Terlepas dari persoalan resesi ekonomi yang kini sedang mengintip pada kuartal ketiga ke depan terhadap perekonomian nasional, ternyata asumsi ekonomi makro hingga Juli 2020 lalu semua meleset dari yang dipatok dalam Anggaran Pendapatan dan Belanja Negara (APBN) 2020. Sementara itu, penerimaan hingga akhir Juli 2020 sudah mencapai sebesar Rp922,2 triliun atau setara 54,3% dari ketentuan Perpres Nomor 72/2020 yang menjadi landasan APBN 2020 terbaru. Penerimaan negara tersebut dibandingkan periode yang sama tahun lalu tercatat minus 12,4%.
Lebih rinci, realisasi penerimaan pajak mencapai sebesar Rp711 triliun hingga akhir Juli 2020 atau turun sekitar 14,7% dibandingkan periode yang sama tahun lalu. Terdiri atas pajak sektor minyak dan gas (migas) sebesar Rp19,8 triliun dan nonmigas sebesar Rp582 triliun. Lalu, penerimaan dari Bea dan Cukai sebesar Rp109,1 triliun. Sebelumnya, telah dipatok target penerimaan negara sebesar Rp1.699,9 triliun di mana penerimaan dari perpajakan sebesar Rp1.404,5 triliun atau sekitar 82,62% dari total penerimaan negara. Dalam suasana pandemi virus korona ini pemerintah berupaya agar kontraksi dalam penerimaan pajak tidak terlalu dalam. Kini perhatian pemerintah serius untuk mengenakan pajak pada bisnis digital.
Dengan merujuk perkembangan perekonomian nasional setelah kuartal kedua memang besar kemungkinan Indonesia bakal mengikuti jejak Singapura, Malaysia, Filipina dan Thailand yang kini dalam resesi ekonomi. Untuk selamat dari jurang resesi ekonomi salah satu kuncinya adalah bagaimana mendongkrak pertumbuhan ekonomi melalui program Pemulihan Ekonomi Nasional (PEN) yang menyiapkan dana sebesar Rp695,2 triliun sehingga pertumbuhan pada kuartal ketiga 2020 tidak minus.

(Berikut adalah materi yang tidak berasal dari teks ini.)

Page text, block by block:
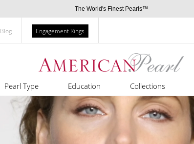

Sayangnya, dana PEN yang menjadi harapan penyelamat dari resesi ekonomi sepertinya jauh api dari panggang dengan tolak ukur daya serap yang masih rendah. Pemerintah mengakui realisasi dana PEN baru mencapai sebesar Rp174,79 triliun per 19 Agustus 2020 atau sekitar 25,1% dari total anggaran PEN. Realisasi anggaran kesehatan yang sempat disoroti Presiden Jokowi kini mulai meningkat tercatat sebesar Rp7,36 triliun atau 84% dari total anggaran sebesar Rp87,5 triliun, perlindungan sosial sudah terserap Rp93,18 triliun atau 49,7% dari total anggaran sebesar Rp203,91 triliun. Jadi, sudah terbayang di depan mata apa yang akan terjadi pada pertumbuhan ekonomi di kurtal ketiga 2020 mendatang.